Only the line with "availability." and the lines after it, to the end of the data, should appear in the answer, each reproduced exactly.

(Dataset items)
----------------

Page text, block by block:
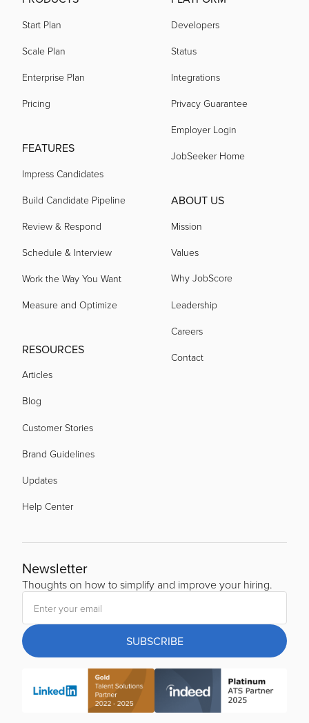
acquired by
acquired by
acquired by
acquired by
acquired by
Start Plan
Scale Plan
Enterprise Plan
Pricing
FEATURES
Impress Candidates
Build Candidate Pipeline
Review & Respond
Schedule & Interview
Work the Way You Want
Measure and Optimize
RESOURCES
Articles
Blog
Customer Stories
Brand Guidelines
Updates
Help Center
Developers
Status
Integrations
Privacy Guarantee
Employer Login
JobSeeker Home
ABOUT US
Mission
Values
Why JobScore
Leadership
Careers
Contact
Newsletter
Thoughts on how to simplify and improve your hiring.
SUBSCRIBE
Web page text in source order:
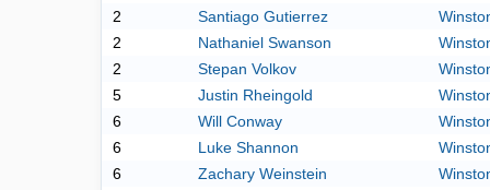
2
Santiago Gutierrez
2
Nathaniel Swanson
2
Stepan Volkov
5
Justin Rheingold
6
Will Conway
6
Luke Shannon
6
Zachary Weinstein
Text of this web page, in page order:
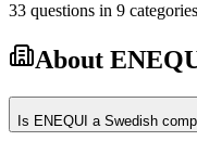
33 questions in 9 categories
About
Is ENEQUI a Swedish
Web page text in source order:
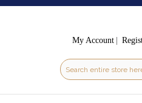
My Account
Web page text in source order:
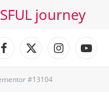
journey
Facebook
X
Instagram
#13104
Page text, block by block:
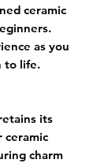
ceramic
as you
to life.
its
ceramic
charm
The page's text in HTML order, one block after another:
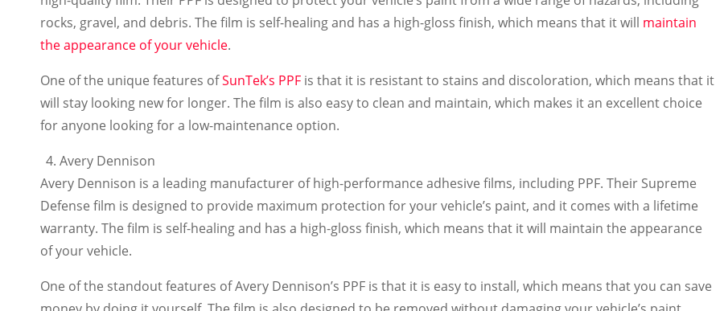
rocks, gravel, and debris. The film is self-healing and has a high-gloss finish, which means that it will maintain
the appearance of your vehicle.
One of the unique features ofSunTek’s PPF is that it is resistant to stains and discoloration, which means that it
will stay looking new for longer. The film is also easy to clean and maintain, which makes it an excellent choice
for anyone looking for a low-maintenance option.
Avery Dennison
Avery Dennison is a leading manufacturer of high-performance adhesive films, including PPF. Their Supreme
Defense film is designed to provide maximum protection for your vehicle’s paint, and it comes with a lifetime
warranty. The film is self-healing and has a high-gloss finish, which means that it will maintain the appearance
of your vehicle.
One of the standout features of Avery Dennison’s PPF is that it is easy to install, which means that you can save
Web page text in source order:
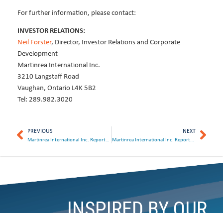
For further information, please contact:
INVESTOR RELATIONS:
Neil Forster, Director, Investor Relations and Corporate
Development
Martinrea International Inc.
3210 Langstaff Road
Vaughan, Ontario L4K 5B2
Tel: 289.982.3020
PREVIOUS
Martinrea International Inc. Reports Strong Second Quarter Results and Declares Dividend
NEXT
Martinrea International Inc. Reports Solid Third Quarter Results and Declares Dividend
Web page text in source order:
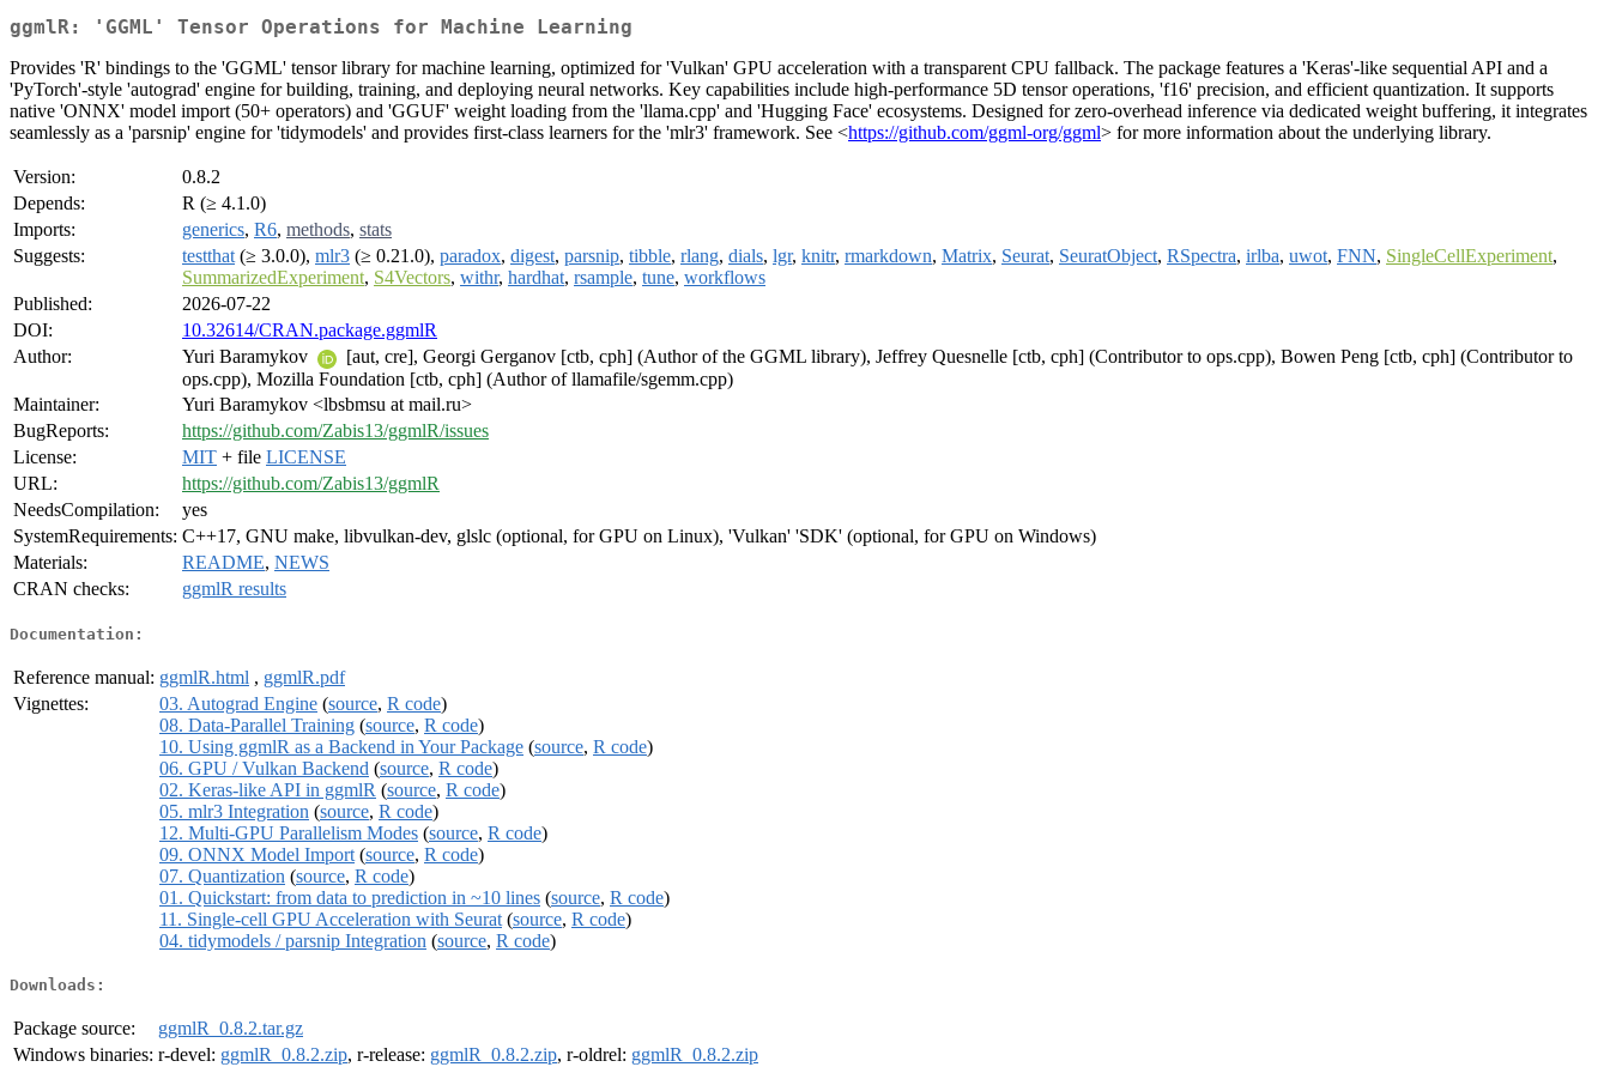
ggmlR: 'GGML' Tensor Operations for Machine Learning
Provides 'R' bindings to the 'GGML' tensor library for machine learning, optimized for 'Vulkan' GPU acceleration with a transparent CPU fallback. The package features a 'Keras'-like sequential API and a
'PyTorch'-style 'autograd' engine for building, training, and deploying neural networks. Key capabilities include high-performance 5D tensor operations, 'f16' precision, and efficient quantization. It supports
native 'ONNX' model import (50+ operators) and 'GGUF' weight loading from the 'llama.cpp' and 'Hugging Face' ecosystems. Designed for zero-overhead inference via dedicated weight buffering, it integrates
seamlessly as a 'parsnip' engine for 'tidymodels' and provides first-class learners for the 'mlr3' framework. See <https://github.com/ggml-org/ggml> for more information about the underlying library.
Version:
0.8.2
Depends:
R (≥ 4.1.0)
Imports:
generics, R6, methods, stats
Suggests:
testthat (≥ 3.0.0), mlr3 (≥ 0.21.0), paradox, digest, parsnip, tibble, rlang, dials, lgr, knitr, rmarkdown, Matrix, Seurat, SeuratObject, RSpectra, irlba, uwot, FNN, SingleCellExperiment,
SummarizedExperiment, S4Vectors, withr, hardhat, rsample, tune, workflows
Published:
2026-07-22
DOI:
10.32614/CRAN.package.ggmlR
Author:
Yuri Baramykov
[aut, cre], Georgi Gerganov [ctb, cph] (Author of the GGML library), Jeffrey Quesnelle [ctb, cph] (Contributor to ops.cpp), Bowen Peng [ctb, cph] (Contributor to
ops.cpp), Mozilla Foundation [ctb, cph] (Author of llamafile/sgemm.cpp)
Maintainer:
Yuri Baramykov <lbsbmsu at mail.ru>
BugReports:
https://github.com/Zabis13/ggmlR/issues
License:
MIT + file LICENSE
URL:
https://github.com/Zabis13/ggmlR
NeedsCompilation:
yes
SystemRequirements: C++17, GNU make, libvulkan-dev, glslc (optional, for GPU on Linux), 'Vulkan' 'SDK' (optional, for GPU on Windows)
Materials:
README, NEWS
CRAN checks:
ggmlR results
Documentation:
Reference manual: ggmlR.html , ggmlR.pdf
Vignettes:
03. Autograd Engine (source, R code)
08. Data-Parallel Training (source, R code)
10. Using ggmlR as a Backend in Your Package (source, R code)
06. GPU / Vulkan Backend (source, R code)
02. Keras-like API in ggmlR (source, R code)
05. mlr3 Integration (source, R code)
12. Multi-GPU Parallelism Modes (source, R code)
09. ONNX Model Import (source, R code)
07. Quantization (source, R code)
01. Quickstart: from data to prediction in ~10 lines (source, R code)
11. Single-cell GPU Acceleration with Seurat (source, R code)
04. tidymodels / parsnip Integration (source, R code)
Downloads:
Package source:
ggmlR_0.8.2.tar.gz
Windows binaries: r-devel: ggmlR_0.8.2.zip, r-release: ggmlR_0.8.2.zip, r-oldrel: ggmlR_0.8.2.zip
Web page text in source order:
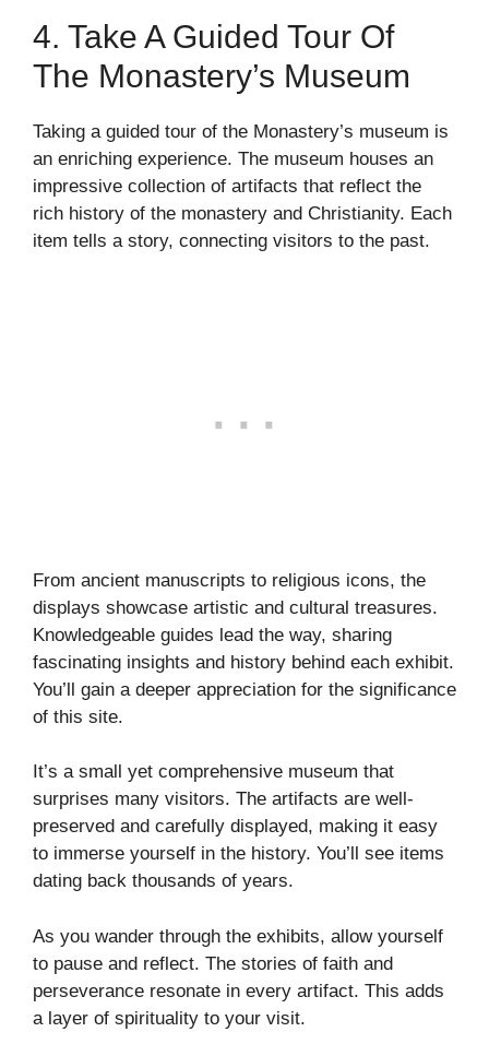
4. Take A Guided Tour Of
The Monastery’s Museum
Taking a guided tour of the Monastery’s museum is
an enriching experience. The museum houses an
impressive collection of artifacts that reflect the
rich history of the monastery and Christianity. Each
item tells a story, connecting visitors to the past.
From ancient manuscripts to religious icons, the
displays showcase artistic and cultural treasures.
Knowledgeable guides lead the way, sharing
fascinating insights and history behind each exhibit.
You’ll gain a deeper appreciation for the significance
of this site.
It’s a small yet comprehensive museum that
surprises many visitors. The artifacts are well-
preserved and carefully displayed, making it easy
to immerse yourself in the history. You’ll see items
dating back thousands of years.
As you wander through the exhibits, allow yourself
to pause and reflect. The stories of faith and
perseverance resonate in every artifact. This adds
a layer of spirituality to your visit.
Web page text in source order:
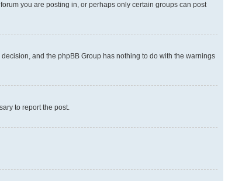
you are posting in, or perhaps only certain groups can post
and the phpBB Group has nothing to do with the warnings
to report the post.
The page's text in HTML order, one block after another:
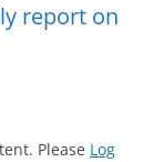
report on
Please Log
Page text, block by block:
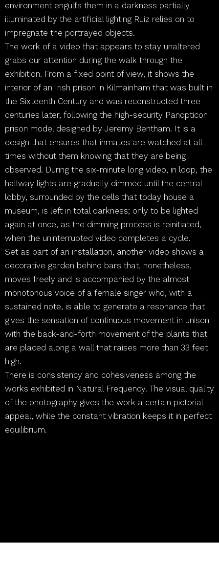
environment engulfs them in a darkness partially
illuminated by the artificial lighting Ruiz relies on to
impregnate the portrayed objects.
The work of a video that appears to stay unaltered
grabs our attention during the walk through the
exhibition. From a fixed point of view, it shows the
interior of an Irish prison in Kilmainham that was built in
the Sixteenth Century and was reconstructed three
centuries later, following the high-security Panopticon
prison model designed by Jeremy Bentham. It is a
design that ensures that inmates are watched at all
times without them knowing that they are being
observed. During the six-minute long video, in loop, the
hallway lights are gradually dimmed until the central
lobby, surrounded by the cells that today house a
museum, is left in total darkness; only to be lighted
again at once, as the dimming process is reinitiated,
when the uninterrupted video completes a cycle.
Set as part of an installation, another video shows a
decorative garden behind bars that, nonetheless,
moves freely and is accompanied by the almost
monotonous voice of a female singer who, with a
sustained note, is able to generate a resonance that
gives the sensation of continuous movement in unison
with the back-and-forth movement of the plants that
are placed along a wall that raises more than 33 feet
high.
There is consistency and cohesiveness among the
works exhibited in Natural Frequency. The visual quality
of the photography gives the work a certain pictorial
appeal, while the constant vibration keeps it in perfect
equilibrium.
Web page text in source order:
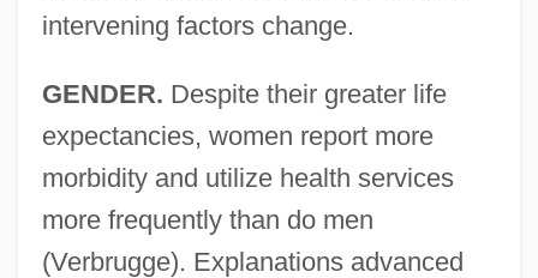
intervening factors change.
GENDER. Despite their greater life
expectancies, women report more
morbidity and utilize health services
more frequently than do men
(Verbrugge). Explanations advanced
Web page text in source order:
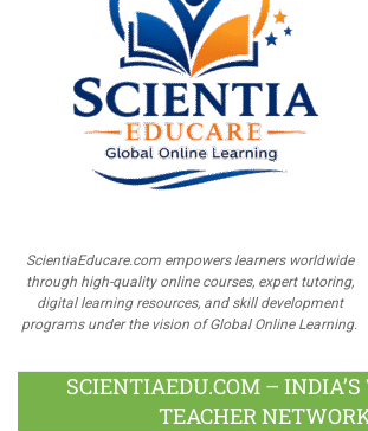
ScientiaEducare.com empowers learners worldwide
through high-quality online courses, expert tutoring,
digital learning resources, and skill development
programs under the vision of Global Online Learning.
SCIENTIAEDU.COM –
TEACHER
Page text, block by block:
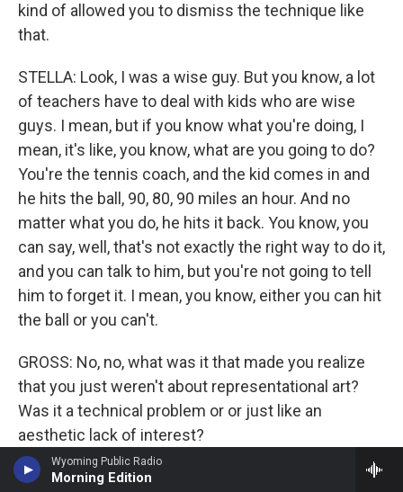
Wyoming Public Radio
Morning Edition
kind of allowed you to dismiss the technique like
that.
STELLA: Look, I was a wise guy. But you know, a lot
of teachers have to deal with kids who are wise
guys. I mean, but if you know what you're doing, I
mean, it's like, you know, what are you going to do?
You're the tennis coach, and the kid comes in and
he hits the ball, 90, 80, 90 miles an hour. And no
matter what you do, he hits it back. You know, you
can say, well, that's not exactly the right way to do it,
and you can talk to him, but you're not going to tell
him to forget it. I mean, you know, either you can hit
the ball or you can't.
GROSS: No, no, what was it that made you realize
that you just weren't about representational art?
Was it a technical problem or or just like an
aesthetic lack of interest?
STELLA: No, I mean - I had representational art on
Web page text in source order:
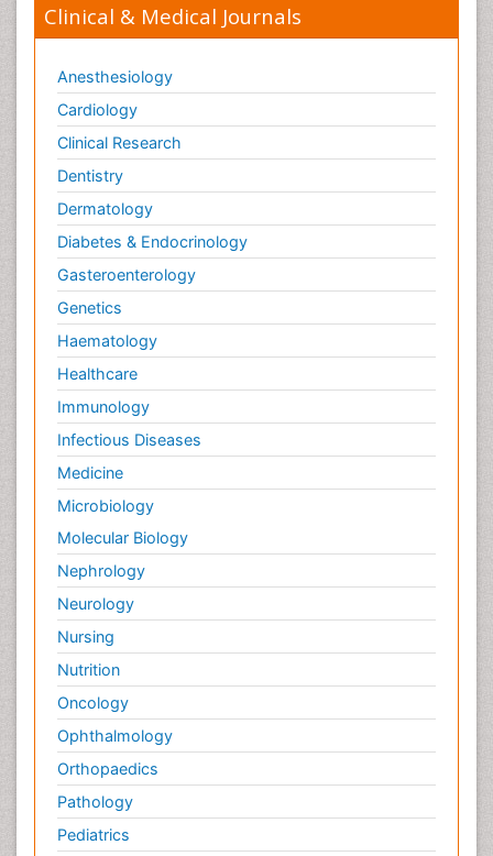
Clinical & Medical Journals
Anesthesiology
Cardiology
Clinical Research
Dentistry
Dermatology
Diabetes & Endocrinology
Gasteroenterology
Genetics
Haematology
Healthcare
Immunology
Infectious Diseases
Medicine
Microbiology
Molecular Biology
Nephrology
Neurology
Nursing
Nutrition
Oncology
Ophthalmology
Orthopaedics
Pathology
Pediatrics
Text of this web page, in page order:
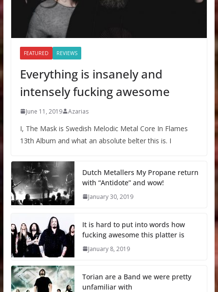
FEATURED REVIEWS
Everything is insanely and
intensely fucking awesome
June 11, 2019 Azarias
I, The Mask is Swedish Melodic Metal Core In Flames
13th Album and what an absolute belter this is. I
Dutch Metallers My Propane return
with “Antidote” and wow!
January 30, 2019
It is hard to put into words how
fucking awesome this platter is
January 8, 2019
Torian are a Band we were pretty
unfamiliar with
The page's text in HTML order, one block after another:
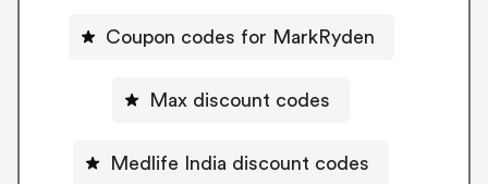
Coupon codes for MarkRyden
Max discount codes
Medlife India discount codes
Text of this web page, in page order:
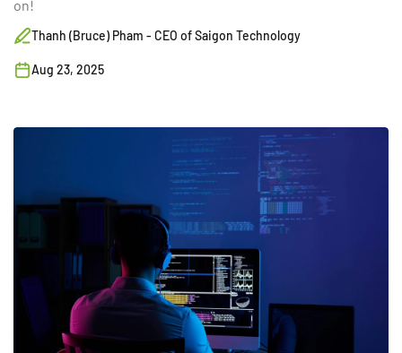
on!
Thanh (Bruce) Pham - CEO of Saigon Technology
Aug 23, 2025
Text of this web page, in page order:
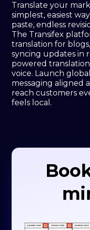
Translate your
simplest, easiest
paste, endless
The Transifex
translation for
syncing updates in
powered
voice. Launch
messaging aligned
reach customers
feels local.
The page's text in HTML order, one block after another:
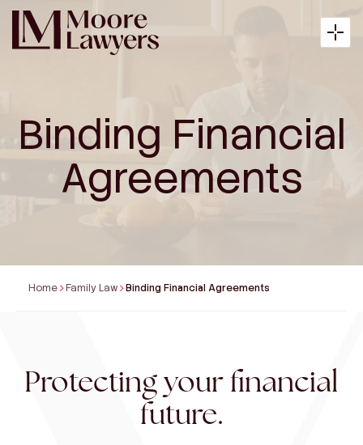
About
Expertise
Payment
Binding Financial
Agreements
Home Family Law Binding Financial Agreements
Protecting your financial
future.
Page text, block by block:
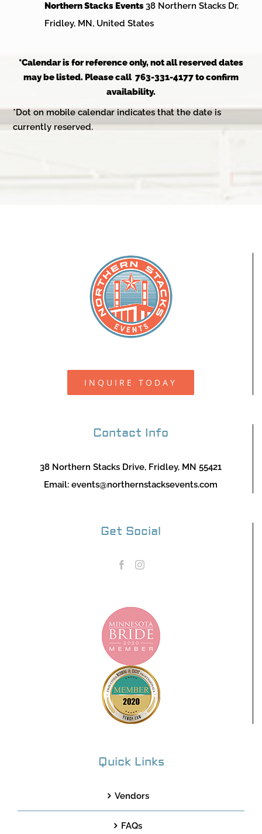
Northern Stacks Events38 Northern Stacks Dr,
Fridley, MN, United States
*Calendar is for reference only, not all reserved dates
may be listed. Please call 763-331-4177 to confirm
availability.
*Dot on mobile calendar indicates that the date is
currently reserved.
INQUIRE TODAY
Contact Info
38 Northern Stacks Drive, Fridley, MN 55421
Email: events@northernstacksevents.com
Get Social
Quick Links
Vendors
FAQs

----------------

» Task response
availability.
*Dot on mobile calendar indicates that the date is
currently reserved.
INQUIRE TODAY
Contact Info
38 Northern Stacks Drive, Fridley, MN 55421
Email: events@northernstacksevents.com
Get Social
Quick Links
Vendors
FAQs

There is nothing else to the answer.